Foot orthoses can alter the contact area at specific regions of the foot, like increase the contact area in the medial arch, which could influence skin sensitivity. Skin sensitivity is comprised of both peripheral (alterations to the cutaneous mechanoreceptor activation or transmission) and central influences (cortical plastic changes based on input). Changes in contact area could alter, and potentially increase, the capacity for cutaneous mechanoreceptors to detect mechanical stimuli. There are 4 different classes of mechanoreceptors in glabrous skin, like on the foot sole, which respond to stretch, contact forces, vibration, and pressure. Cortical plasticity allows for the potential for increased skin sensitivity through increasing the relevant area in the primary somatosensory cortex, and neurophysiological changes with training has been shown in primates following stroke. Increased pressure in the medial arch could increase sensitivity due to the increases in the relative weighting given to receptors from that region, or skin sensitivity could decrease if the receptors become desensitized. Altered stimulation of mechanoreceptors can modulate afferent feedback to the central nervous system, influencing muscle activity and movement of the lower and upper limbs. Consequently, the skin’s contribution to gait and posture could be influenced with use of FOs through long-term stimulation of mechanoreceptors (a response to mechanical load being elicited in mechanoreceptors repetitively over time).

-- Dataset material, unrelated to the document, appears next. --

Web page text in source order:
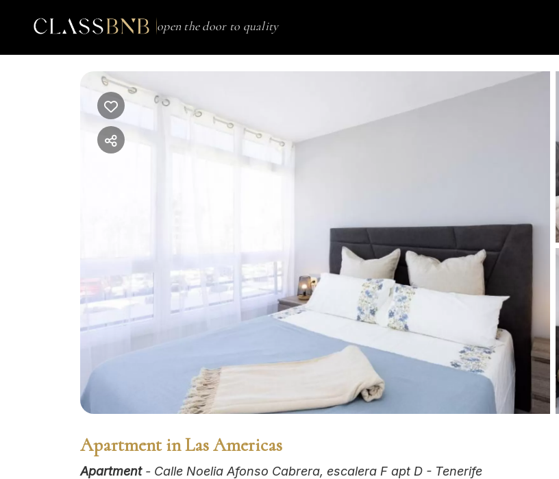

Preliminary work (n=12) has shown using a metatarsal bar to increase pressure can increase skin sensitivity in the forefoot; however, the effect of increases in pressure on skin sensitivity in other regions of the foot with FOs has not been investigated. Skin sensitivity in the medial arch may adapt differently to pressure changes from the forefoot because the medial arch is not normally loaded, and is the most sensitive region of the foot, despite having potentially fewer mechanoreceptors than other regions. The arch region of the foot is of particular interest as it is frequently loaded in FOs interventions. The arch region also has the lowest perceptual threshold (greatest sensitivity), while the heel has the greatest perceptual threshold.

Figure 2. The foot sole with blue dots depicting the approximate locations of skin sensitivity testing. An additional site was on the dorsum at approximately the level of the distal interphalangeal joint between the hallux and second toe.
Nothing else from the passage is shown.